*** SUPPLIED RECORDS Section Begins ***

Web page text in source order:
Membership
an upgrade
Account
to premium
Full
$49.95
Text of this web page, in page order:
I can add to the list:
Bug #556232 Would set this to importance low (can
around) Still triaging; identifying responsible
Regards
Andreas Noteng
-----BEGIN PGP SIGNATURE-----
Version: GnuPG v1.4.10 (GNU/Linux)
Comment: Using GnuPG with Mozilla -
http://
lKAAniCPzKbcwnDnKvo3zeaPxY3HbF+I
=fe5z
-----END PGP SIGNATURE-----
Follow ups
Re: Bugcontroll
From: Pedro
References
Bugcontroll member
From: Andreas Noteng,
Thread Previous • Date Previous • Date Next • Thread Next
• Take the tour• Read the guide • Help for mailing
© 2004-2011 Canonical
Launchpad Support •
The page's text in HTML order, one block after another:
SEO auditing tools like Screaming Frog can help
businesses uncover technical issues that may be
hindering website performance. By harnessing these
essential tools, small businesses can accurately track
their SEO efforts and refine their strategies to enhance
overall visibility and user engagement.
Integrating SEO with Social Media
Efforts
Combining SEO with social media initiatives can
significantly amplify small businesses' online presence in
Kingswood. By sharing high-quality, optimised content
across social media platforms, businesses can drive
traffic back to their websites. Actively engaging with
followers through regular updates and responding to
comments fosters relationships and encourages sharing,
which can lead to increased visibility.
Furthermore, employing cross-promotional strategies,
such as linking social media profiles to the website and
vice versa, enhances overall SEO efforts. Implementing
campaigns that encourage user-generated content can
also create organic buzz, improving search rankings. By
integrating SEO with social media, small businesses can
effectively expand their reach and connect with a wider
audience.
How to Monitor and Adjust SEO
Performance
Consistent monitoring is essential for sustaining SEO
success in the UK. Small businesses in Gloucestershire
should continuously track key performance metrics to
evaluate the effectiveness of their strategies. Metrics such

*** SUPPLIED RECORDS Section Ends ***

- [EXERCISE INSTRUCTIONS]:
Starting at the line above that contains "Bug #556232 Would", repeat each line exactly up to and including the line that contains "significantly amplify small", and stop there.

- [EXERCISE SOLUTION]:
Bug #556232 Would set this to importance low (can
around) Still triaging; identifying responsible
Regards
Andreas Noteng
-----BEGIN PGP SIGNATURE-----
Version: GnuPG v1.4.10 (GNU/Linux)
Comment: Using GnuPG with Mozilla -
http://
lKAAniCPzKbcwnDnKvo3zeaPxY3HbF+I
=fe5z
-----END PGP SIGNATURE-----
Follow ups
Re: Bugcontroll
From: Pedro
References
Bugcontroll member
From: Andreas Noteng,
Thread Previous • Date Previous • Date Next • Thread Next
• Take the tour• Read the guide • Help for mailing
© 2004-2011 Canonical
Launchpad Support •
The page's text in HTML order, one block after another:
SEO auditing tools like Screaming Frog can help
businesses uncover technical issues that may be
hindering website performance. By harnessing these
essential tools, small businesses can accurately track
their SEO efforts and refine their strategies to enhance
overall visibility and user engagement.
Integrating SEO with Social Media
Efforts
Combining SEO with social media initiatives can
significantly amplify small businesses' online presence in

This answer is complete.